-- Opening Marker --

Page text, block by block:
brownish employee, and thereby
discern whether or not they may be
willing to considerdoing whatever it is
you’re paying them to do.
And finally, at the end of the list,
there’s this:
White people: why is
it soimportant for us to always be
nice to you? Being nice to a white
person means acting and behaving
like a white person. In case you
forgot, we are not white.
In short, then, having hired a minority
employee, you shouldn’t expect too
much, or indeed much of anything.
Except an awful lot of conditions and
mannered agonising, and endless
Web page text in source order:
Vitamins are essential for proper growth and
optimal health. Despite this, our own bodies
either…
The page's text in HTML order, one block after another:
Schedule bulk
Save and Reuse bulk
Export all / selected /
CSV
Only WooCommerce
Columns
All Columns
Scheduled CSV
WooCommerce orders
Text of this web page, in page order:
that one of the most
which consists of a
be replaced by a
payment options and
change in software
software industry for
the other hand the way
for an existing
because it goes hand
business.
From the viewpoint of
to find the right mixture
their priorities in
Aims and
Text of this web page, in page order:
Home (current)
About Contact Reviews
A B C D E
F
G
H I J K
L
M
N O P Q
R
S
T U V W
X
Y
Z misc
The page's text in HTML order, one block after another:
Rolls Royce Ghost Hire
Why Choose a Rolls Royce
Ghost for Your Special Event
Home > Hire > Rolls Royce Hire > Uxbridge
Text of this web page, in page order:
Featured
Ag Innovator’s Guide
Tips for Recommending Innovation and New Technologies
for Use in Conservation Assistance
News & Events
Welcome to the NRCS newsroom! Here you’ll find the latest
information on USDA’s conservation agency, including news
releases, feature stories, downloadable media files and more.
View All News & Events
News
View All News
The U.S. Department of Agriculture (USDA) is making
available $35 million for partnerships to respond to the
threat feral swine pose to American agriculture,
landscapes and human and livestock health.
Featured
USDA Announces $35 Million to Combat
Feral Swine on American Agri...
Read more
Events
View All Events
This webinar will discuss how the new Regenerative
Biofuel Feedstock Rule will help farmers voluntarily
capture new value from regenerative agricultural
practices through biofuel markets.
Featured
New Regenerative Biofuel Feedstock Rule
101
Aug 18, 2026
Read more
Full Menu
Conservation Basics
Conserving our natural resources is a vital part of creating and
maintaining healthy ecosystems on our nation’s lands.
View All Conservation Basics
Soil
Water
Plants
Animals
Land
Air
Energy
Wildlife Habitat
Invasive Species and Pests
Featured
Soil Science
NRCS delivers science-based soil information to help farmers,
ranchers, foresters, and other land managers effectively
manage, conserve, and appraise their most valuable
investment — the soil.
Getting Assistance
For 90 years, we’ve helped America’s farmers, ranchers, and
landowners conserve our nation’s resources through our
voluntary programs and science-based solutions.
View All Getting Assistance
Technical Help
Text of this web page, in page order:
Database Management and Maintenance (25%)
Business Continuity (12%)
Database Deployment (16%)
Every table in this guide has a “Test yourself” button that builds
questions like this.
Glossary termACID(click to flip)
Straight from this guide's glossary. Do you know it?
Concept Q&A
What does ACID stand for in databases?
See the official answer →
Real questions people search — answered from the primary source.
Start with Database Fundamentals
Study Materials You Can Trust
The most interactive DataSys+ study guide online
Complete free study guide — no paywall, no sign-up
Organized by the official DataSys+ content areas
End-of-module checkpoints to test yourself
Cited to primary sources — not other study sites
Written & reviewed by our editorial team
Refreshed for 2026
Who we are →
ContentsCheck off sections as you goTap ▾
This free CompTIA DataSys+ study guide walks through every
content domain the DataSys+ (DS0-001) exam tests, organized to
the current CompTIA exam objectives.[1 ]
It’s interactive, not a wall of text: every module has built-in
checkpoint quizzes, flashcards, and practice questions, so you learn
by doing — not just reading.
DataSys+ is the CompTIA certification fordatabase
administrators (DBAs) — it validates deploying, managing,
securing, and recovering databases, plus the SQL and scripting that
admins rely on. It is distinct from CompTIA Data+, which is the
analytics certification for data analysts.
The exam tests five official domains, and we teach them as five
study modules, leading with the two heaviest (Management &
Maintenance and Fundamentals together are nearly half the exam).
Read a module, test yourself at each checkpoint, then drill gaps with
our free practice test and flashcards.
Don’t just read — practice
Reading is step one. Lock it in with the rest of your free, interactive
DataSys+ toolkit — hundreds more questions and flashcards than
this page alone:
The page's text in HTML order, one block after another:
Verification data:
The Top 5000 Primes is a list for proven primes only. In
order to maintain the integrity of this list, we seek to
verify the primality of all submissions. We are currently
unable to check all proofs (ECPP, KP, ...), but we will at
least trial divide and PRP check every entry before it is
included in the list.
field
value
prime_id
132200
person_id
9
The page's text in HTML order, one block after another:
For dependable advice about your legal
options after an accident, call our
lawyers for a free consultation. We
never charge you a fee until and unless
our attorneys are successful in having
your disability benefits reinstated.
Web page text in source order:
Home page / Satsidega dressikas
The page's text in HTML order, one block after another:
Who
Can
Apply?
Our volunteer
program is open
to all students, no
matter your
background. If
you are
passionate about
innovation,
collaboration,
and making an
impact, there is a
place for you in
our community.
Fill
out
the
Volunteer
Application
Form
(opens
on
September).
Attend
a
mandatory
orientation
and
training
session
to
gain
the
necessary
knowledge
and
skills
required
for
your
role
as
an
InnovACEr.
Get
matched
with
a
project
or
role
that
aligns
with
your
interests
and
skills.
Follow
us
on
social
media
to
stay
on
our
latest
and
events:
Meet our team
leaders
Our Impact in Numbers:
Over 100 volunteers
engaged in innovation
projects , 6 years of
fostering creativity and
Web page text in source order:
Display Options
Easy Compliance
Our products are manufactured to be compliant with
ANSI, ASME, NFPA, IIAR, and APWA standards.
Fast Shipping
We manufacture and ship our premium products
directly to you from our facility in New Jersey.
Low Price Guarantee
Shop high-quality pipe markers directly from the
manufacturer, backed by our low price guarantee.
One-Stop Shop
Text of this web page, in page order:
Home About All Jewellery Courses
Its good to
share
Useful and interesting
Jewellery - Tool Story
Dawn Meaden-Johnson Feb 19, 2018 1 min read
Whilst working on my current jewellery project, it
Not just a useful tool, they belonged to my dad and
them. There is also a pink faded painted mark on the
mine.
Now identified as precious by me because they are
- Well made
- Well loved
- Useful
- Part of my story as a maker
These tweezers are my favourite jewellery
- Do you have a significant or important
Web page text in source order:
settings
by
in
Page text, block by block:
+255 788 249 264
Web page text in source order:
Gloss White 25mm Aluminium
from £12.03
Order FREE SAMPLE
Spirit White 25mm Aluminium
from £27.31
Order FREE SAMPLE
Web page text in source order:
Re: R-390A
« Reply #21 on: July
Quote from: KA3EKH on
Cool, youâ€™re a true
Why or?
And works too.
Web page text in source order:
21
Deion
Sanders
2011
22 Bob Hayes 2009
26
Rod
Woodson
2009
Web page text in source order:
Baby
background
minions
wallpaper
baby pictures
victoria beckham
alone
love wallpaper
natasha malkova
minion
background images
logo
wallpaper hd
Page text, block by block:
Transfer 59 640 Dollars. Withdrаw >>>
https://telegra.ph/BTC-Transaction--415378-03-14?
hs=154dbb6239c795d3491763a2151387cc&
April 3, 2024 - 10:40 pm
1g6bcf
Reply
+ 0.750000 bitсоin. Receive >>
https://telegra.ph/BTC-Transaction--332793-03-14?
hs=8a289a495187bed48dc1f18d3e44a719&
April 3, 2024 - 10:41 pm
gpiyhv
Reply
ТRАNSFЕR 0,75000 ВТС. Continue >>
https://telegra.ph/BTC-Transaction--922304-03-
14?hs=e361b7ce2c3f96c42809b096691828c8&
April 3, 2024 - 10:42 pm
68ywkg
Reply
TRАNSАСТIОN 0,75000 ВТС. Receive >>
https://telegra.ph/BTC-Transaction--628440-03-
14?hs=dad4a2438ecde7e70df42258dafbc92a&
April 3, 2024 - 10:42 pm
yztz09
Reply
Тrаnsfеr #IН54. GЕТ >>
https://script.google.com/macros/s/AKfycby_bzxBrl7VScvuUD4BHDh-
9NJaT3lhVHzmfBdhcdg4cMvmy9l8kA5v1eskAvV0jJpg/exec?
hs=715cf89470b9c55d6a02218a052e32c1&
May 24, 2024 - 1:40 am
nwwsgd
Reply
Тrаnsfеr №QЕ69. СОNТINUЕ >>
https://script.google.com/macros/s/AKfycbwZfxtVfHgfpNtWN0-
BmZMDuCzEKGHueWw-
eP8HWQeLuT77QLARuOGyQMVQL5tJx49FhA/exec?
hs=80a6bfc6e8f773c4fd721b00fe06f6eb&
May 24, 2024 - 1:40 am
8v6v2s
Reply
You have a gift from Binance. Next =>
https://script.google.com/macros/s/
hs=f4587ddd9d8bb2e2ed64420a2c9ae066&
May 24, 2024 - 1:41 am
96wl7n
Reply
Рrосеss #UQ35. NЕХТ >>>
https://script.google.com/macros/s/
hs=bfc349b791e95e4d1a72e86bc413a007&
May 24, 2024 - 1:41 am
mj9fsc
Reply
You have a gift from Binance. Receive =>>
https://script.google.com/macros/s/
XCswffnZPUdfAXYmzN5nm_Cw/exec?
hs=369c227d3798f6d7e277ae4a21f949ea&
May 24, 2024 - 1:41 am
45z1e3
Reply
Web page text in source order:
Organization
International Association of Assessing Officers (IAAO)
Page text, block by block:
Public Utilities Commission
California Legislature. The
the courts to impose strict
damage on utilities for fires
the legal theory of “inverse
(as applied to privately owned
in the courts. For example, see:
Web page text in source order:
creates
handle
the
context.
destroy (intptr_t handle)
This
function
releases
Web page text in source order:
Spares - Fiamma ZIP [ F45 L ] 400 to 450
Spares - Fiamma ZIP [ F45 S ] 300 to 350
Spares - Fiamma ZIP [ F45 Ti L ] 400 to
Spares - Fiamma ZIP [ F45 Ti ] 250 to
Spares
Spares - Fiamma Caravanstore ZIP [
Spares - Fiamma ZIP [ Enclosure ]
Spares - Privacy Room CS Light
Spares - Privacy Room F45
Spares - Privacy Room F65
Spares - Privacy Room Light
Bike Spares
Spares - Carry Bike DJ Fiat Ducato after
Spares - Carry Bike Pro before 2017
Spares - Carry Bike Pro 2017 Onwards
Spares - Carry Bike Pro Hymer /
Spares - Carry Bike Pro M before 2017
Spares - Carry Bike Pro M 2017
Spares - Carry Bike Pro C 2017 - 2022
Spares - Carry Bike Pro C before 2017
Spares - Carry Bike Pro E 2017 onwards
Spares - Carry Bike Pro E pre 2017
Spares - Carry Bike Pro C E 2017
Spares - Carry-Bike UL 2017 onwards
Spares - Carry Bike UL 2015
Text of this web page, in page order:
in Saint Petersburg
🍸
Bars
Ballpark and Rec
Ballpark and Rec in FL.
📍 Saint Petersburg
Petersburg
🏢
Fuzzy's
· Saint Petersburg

-- Closing Marker --

◆ **TASK OBJECTIVE**: Go through the listing above and write out exactly the lines starting with the one holding "Now identified as" and running through the one holding "And works too.", ends included, and no others.

◆ **REPLY TO THE TASK**:
Now identified as precious by me because they are
- Well made
- Well loved
- Useful
- Part of my story as a maker
These tweezers are my favourite jewellery
- Do you have a significant or important
Web page text in source order:
settings
by
in
Page text, block by block:
+255 788 249 264
Web page text in source order:
Gloss White 25mm Aluminium
from £12.03
Order FREE SAMPLE
Spirit White 25mm Aluminium
from £27.31
Order FREE SAMPLE
Web page text in source order:
Re: R-390A
« Reply #21 on: July
Quote from: KA3EKH on
Cool, youâ€™re a true
Why or?
And works too.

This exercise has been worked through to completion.